YEA! I got the story done. I'm not completely satisfied with it, but it's done.
My deadlines are April 24, for the story version; and the screenplay version is due on May 3rd. Both are done. I finished it all last night, including figuring out "whodunit" and getting the article back to the original.
My characters could be stronger, there could be more plot complications, the character arcs could be better, but for a first time attempt, it's not bad at all. And it's certainly more than I ever could do before these classes.
I still have to do the "beat sheet" for the screenwriting class, but I re-did the logline/premise, since the original story was so reworked it no longer fit the old logline. And I'm not all that sure about the title.
But who cares! It's done!
I couldn't have done it without the classes, professors, and the most supportive writing environment I've ever known. This is not to say that all writing environments are hostile, but in my experience, editors can be notoriously critical. Are these efforts worthy of publication? In a small way, yes, but in the true sense of the word, I would never inflict this on a reading public.
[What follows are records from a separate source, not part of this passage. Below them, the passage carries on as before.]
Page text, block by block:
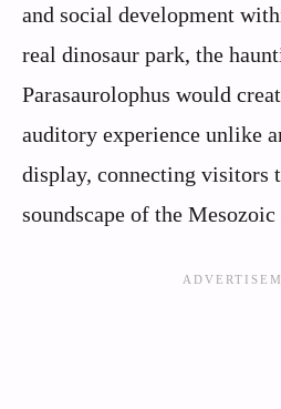
and social development
real dinosaur park, the
Parasaurolophus would
auditory experience unlike
display, connecting visitors
soundscape of the Mesozoic

There are holes and incongruities all through it. One character is so weak and wimpy I'd sooner kick her butt than admit I wrote her that way. Things happen and she doesn't speak up or react at all. What a wimp! My villain is not evil enough, and my antagonist is supposed to be more evil but is only kind of evil. The whole thing has holes, like I said.
But to be able to write over 30 pages of fiction - ME! What a concept! What an accomplishment!
Perhaps, one day, I'll go back into this story and work it through. Maybe I'll take the characters and put them through their paces and make them "real" in my head. Maybe I'll fix the holes in the plot. And I have two other stories I wrote in my 20s that I'd like to put through this same process.
But for now, I'm walking away, glad to have made it this far. The sense of accomplishment is enough. The knowledge that I gave it all I had to give at the time is enough.
For now, I need to step away from school and clean the house, do laundry, and really scrub this place down. I have to clear out cat hair, cat puke, dust and body powder. I need to de-flea and deodorize the place. I need to open the windows and let light and air into the house. I need to work on my yard before the city does the lawn.
Yep, my life needs some attention, and I have a few weeks before summer school starts. I need the time.
And for now, I'm going to enjoy the feeling of accomplishment. I've done the work my teachers wanted me to do. I've completed the assignments. Both my classes were more of a "complete the projects" than getting test-as-you-go grades. Just turn in the work at the end of the semester for grades. So, I'm pretty much guaranteed a decent grade in these classes, which will help with GPA.
And I learned quite a bit. I'll be forever grateful to my professors. Edward Francisco has quite a few credits to his name, including publications and teaching. The other, Rob Lloyd, has a different list of credits to his name, in television news and gameshows, and scripts. Both are experts in the worlds they inhabit. To find these men at the junior college level is amazing!
Oxford and Gannett, both represented at Pellissippi. We are truly blessed.